### YOUR TASK:
Each line from the opening of the records that follow to the line with "District Schools Popular Links" needs to be written out exactly. Add nothing.

[Stored items]

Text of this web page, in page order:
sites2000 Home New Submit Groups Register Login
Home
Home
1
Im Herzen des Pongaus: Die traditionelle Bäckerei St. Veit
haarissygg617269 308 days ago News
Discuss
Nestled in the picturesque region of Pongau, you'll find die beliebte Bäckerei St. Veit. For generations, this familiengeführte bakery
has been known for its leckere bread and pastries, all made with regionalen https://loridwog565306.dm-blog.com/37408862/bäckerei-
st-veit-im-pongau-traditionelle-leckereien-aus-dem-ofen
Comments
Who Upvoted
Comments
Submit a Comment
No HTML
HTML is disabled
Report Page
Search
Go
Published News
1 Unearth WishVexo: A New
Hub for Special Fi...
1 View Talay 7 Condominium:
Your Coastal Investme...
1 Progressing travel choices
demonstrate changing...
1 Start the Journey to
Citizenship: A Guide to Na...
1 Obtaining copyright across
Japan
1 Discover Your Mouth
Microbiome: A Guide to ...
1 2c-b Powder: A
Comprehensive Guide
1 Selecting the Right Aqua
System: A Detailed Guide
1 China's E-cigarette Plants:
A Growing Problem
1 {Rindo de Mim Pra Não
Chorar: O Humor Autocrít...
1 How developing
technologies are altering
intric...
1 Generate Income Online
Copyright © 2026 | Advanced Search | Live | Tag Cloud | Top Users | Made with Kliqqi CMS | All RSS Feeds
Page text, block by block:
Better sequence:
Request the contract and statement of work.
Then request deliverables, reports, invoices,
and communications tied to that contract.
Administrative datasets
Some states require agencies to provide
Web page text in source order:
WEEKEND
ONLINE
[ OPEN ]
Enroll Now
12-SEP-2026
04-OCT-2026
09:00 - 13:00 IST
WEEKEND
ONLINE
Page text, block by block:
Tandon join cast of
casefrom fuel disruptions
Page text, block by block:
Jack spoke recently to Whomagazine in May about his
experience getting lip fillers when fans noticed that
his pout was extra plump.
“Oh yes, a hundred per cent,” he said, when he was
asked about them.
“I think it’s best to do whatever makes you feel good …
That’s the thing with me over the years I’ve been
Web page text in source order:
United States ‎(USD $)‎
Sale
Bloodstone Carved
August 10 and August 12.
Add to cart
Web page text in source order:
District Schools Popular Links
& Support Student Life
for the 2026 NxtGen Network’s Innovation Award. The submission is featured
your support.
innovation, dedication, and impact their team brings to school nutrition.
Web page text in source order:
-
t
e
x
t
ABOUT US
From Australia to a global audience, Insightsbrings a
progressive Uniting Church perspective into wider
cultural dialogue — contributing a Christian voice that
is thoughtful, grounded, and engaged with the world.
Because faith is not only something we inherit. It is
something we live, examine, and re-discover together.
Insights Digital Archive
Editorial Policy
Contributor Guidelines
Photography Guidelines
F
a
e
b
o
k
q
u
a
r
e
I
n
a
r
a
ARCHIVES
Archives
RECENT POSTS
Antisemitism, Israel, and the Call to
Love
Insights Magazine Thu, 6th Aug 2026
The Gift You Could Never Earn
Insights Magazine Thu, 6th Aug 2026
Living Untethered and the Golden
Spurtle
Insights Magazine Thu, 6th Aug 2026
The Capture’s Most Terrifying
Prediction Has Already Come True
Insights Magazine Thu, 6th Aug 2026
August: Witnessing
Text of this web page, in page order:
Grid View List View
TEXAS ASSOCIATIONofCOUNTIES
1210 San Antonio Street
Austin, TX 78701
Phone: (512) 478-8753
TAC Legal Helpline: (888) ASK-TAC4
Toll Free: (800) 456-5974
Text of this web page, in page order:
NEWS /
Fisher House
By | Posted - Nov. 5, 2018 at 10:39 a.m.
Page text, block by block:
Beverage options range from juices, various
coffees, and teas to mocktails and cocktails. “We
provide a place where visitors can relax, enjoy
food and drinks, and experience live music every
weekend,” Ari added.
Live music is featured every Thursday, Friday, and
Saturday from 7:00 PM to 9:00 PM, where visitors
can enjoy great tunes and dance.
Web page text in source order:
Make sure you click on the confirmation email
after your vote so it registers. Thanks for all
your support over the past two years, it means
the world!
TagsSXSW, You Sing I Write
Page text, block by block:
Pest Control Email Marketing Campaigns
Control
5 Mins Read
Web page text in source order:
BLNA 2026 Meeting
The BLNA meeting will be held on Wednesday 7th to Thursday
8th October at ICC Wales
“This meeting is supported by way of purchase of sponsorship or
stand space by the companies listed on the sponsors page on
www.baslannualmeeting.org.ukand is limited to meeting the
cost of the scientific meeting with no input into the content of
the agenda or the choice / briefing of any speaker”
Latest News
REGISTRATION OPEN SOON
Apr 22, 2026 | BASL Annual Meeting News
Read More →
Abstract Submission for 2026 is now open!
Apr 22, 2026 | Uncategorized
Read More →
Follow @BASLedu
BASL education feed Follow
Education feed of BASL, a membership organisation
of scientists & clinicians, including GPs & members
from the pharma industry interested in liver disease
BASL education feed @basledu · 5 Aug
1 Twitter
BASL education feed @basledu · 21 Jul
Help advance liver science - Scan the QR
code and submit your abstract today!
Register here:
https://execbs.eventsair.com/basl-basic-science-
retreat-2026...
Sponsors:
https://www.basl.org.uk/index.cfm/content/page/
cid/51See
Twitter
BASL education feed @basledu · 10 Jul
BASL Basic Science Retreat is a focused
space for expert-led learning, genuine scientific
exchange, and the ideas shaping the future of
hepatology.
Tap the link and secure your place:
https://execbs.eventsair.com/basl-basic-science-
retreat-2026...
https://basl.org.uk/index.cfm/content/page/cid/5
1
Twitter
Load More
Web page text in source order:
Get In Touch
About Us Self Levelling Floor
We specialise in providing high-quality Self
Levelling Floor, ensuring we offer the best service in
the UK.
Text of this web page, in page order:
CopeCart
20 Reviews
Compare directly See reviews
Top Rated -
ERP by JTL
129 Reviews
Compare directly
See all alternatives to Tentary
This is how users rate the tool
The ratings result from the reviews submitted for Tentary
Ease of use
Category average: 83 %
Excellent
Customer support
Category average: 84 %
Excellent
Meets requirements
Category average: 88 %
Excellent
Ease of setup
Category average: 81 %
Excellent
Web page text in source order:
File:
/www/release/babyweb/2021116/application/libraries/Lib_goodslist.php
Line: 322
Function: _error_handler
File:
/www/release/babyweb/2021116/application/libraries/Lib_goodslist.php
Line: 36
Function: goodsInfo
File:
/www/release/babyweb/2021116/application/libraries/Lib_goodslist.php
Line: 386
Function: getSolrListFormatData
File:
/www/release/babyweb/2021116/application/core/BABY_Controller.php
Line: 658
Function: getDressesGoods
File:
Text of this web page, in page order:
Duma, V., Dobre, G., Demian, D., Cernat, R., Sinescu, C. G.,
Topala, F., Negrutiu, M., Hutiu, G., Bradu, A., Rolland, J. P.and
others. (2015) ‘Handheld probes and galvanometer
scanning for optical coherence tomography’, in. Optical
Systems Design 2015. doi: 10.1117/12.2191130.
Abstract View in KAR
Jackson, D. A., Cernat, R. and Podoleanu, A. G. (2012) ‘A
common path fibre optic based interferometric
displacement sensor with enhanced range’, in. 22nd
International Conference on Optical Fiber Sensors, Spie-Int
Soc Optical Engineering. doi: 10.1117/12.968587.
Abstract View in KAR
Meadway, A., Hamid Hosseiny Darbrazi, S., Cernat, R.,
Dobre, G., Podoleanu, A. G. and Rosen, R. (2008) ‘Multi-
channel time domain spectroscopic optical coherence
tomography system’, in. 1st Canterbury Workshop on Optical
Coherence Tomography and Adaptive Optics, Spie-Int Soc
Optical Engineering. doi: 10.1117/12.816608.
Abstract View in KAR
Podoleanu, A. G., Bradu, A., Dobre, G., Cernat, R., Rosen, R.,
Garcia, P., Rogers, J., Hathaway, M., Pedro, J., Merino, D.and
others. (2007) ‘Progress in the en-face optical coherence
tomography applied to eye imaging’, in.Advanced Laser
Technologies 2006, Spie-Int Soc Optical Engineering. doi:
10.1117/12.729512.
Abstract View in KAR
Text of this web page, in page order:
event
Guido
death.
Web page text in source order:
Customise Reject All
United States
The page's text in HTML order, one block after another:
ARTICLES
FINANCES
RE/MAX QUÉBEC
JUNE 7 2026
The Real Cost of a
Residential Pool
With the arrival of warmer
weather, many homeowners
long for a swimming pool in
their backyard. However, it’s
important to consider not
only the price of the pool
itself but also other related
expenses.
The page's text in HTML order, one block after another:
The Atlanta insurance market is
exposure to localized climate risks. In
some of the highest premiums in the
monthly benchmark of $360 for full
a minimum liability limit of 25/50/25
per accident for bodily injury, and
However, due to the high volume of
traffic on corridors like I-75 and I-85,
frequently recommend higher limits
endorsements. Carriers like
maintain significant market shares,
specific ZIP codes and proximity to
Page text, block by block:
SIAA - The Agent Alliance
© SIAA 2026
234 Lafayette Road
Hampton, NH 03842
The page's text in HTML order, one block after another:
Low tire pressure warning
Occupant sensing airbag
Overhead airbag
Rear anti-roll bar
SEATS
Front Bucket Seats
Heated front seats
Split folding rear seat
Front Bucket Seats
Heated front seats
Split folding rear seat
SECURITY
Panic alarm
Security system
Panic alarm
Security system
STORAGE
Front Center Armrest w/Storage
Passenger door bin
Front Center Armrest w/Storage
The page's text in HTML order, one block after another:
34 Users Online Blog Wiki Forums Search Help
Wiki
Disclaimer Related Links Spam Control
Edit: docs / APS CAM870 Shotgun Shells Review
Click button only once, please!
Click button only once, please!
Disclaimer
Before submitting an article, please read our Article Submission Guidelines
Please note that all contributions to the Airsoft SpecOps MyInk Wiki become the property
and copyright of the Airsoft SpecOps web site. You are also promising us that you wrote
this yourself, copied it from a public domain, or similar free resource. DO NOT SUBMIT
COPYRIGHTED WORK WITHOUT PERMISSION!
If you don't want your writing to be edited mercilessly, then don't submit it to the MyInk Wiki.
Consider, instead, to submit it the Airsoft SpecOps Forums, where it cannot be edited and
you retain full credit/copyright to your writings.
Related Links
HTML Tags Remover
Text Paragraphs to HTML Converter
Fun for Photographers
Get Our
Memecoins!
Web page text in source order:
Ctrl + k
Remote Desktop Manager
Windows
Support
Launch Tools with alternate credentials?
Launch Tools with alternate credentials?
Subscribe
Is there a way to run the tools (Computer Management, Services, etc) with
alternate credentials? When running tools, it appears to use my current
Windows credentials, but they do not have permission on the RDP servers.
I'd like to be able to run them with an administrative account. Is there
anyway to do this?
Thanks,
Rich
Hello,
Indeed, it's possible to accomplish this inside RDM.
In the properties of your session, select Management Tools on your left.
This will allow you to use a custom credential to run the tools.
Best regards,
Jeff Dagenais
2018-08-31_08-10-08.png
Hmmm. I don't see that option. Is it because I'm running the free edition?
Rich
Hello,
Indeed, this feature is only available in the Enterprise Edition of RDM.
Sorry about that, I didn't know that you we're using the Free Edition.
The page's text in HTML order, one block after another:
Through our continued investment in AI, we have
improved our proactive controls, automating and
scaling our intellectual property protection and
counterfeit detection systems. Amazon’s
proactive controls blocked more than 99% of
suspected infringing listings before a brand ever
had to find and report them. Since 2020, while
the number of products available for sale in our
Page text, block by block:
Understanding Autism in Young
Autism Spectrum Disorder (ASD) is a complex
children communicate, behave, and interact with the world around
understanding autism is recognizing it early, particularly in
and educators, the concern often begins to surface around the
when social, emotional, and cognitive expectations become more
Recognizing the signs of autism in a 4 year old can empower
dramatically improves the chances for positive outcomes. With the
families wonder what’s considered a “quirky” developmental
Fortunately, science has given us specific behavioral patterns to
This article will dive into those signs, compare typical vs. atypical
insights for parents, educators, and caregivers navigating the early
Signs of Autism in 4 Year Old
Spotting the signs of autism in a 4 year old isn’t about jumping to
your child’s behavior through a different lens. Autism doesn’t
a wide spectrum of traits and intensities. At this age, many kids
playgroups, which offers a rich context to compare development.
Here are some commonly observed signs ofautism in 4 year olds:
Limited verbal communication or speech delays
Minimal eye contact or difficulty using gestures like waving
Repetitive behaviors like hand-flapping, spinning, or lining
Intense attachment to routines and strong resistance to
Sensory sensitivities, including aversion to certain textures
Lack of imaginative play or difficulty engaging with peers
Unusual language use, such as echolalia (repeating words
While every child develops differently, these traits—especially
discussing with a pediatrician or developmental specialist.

### RESPONSE TO THE EXERCISE:
Text of this web page, in page order:
sites2000 Home New Submit Groups Register Login
Home
Home
1
Im Herzen des Pongaus: Die traditionelle Bäckerei St. Veit
haarissygg617269 308 days ago News
Discuss
Nestled in the picturesque region of Pongau, you'll find die beliebte Bäckerei St. Veit. For generations, this familiengeführte bakery
has been known for its leckere bread and pastries, all made with regionalen https://loridwog565306.dm-blog.com/37408862/bäckerei-
st-veit-im-pongau-traditionelle-leckereien-aus-dem-ofen
Comments
Who Upvoted
Comments
Submit a Comment
No HTML
HTML is disabled
Report Page
Search
Go
Published News
1 Unearth WishVexo: A New
Hub for Special Fi...
1 View Talay 7 Condominium:
Your Coastal Investme...
1 Progressing travel choices
demonstrate changing...
1 Start the Journey to
Citizenship: A Guide to Na...
1 Obtaining copyright across
Japan
1 Discover Your Mouth
Microbiome: A Guide to ...
1 2c-b Powder: A
Comprehensive Guide
1 Selecting the Right Aqua
System: A Detailed Guide
1 China's E-cigarette Plants:
A Growing Problem
1 {Rindo de Mim Pra Não
Chorar: O Humor Autocrít...
1 How developing
technologies are altering
intric...
1 Generate Income Online
Copyright © 2026 | Advanced Search | Live | Tag Cloud | Top Users | Made with Kliqqi CMS | All RSS Feeds
Page text, block by block:
Better sequence:
Request the contract and statement of work.
Then request deliverables, reports, invoices,
and communications tied to that contract.
Administrative datasets
Some states require agencies to provide
Web page text in source order:
WEEKEND
ONLINE
[ OPEN ]
Enroll Now
12-SEP-2026
04-OCT-2026
09:00 - 13:00 IST
WEEKEND
ONLINE
Page text, block by block:
Tandon join cast of
casefrom fuel disruptions
Page text, block by block:
Jack spoke recently to Whomagazine in May about his
experience getting lip fillers when fans noticed that
his pout was extra plump.
“Oh yes, a hundred per cent,” he said, when he was
asked about them.
“I think it’s best to do whatever makes you feel good …
That’s the thing with me over the years I’ve been
Web page text in source order:
United States ‎(USD $)‎
Sale
Bloodstone Carved
August 10 and August 12.
Add to cart
Web page text in source order:
District Schools Popular Links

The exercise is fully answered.